The major observation made in this study is that a subset of neurons in the nodose ganglion may give rise to a dense plexus of irCART fibers in the NTS and that CARTp administered intracisternally or directly into the NTS attenuated PE-induced bradycardia, whereas CART antiserum injected into the NTS potentiated PE-induced bradycardia.

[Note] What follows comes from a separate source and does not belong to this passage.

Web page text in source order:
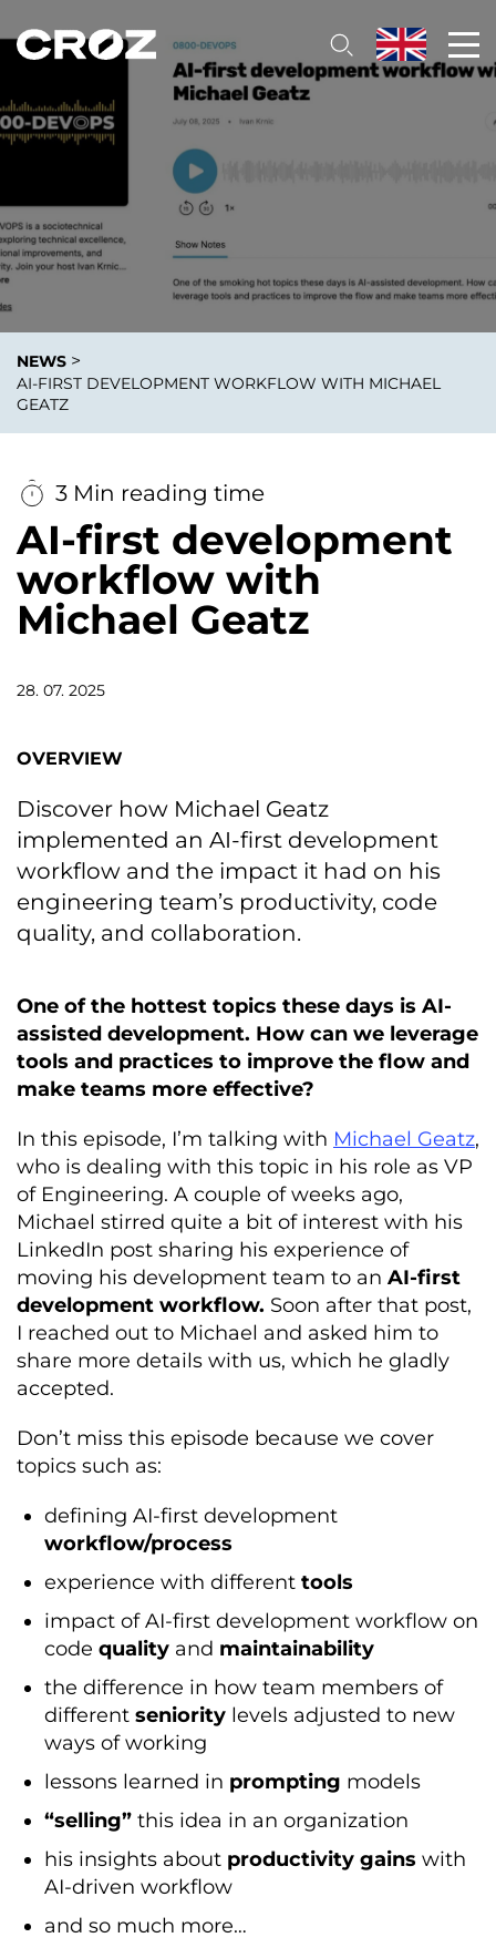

It is well established that vagal afferents project to the NTS and that the NTS is the predominant site of autonomic cardiovascular control. Lesions or other perturbations to the NTS result in increased arterial pressure (11, 22). Previous immunohistochemical and in situ hybridization studies show that irCART is present in fibers of the NTS and in neurons of the vagal nerves, respectively (3, 9, 14). Our immunohistochemical results confirm the presence of a dense plexus of irCART fibers throughout the rostrocaudal axis of the NTS. Although the possibility that irCART fibers observed in the NTS may be derived from other sources cannot be excluded, retrograde tract-tracing studies demonstrate that some of the irCART fibers in the NTS arise from neurons in the nodose ganglion. In our study, ~50% of nodose ganglion cells that are Fluorogold positive are also irCART, which is consistent with a previous report that ~50% of vagal afferents are irCART (3). More interestingly, irCART nodose ganglion cells are generally of smaller diameter compared with Fluorogold and/or CART-negative nodose neurons. Because of their small size, irCART nodose neurons that project to the NTS may belong to the slowly conducting type C neurons. It is pertinent to mention that not all nodose ganglion cells projecting to the NTS are baroreceptor afferents. Hence, not all irCART nodose ganglion cells projecting to the NTS are baroreceptor related.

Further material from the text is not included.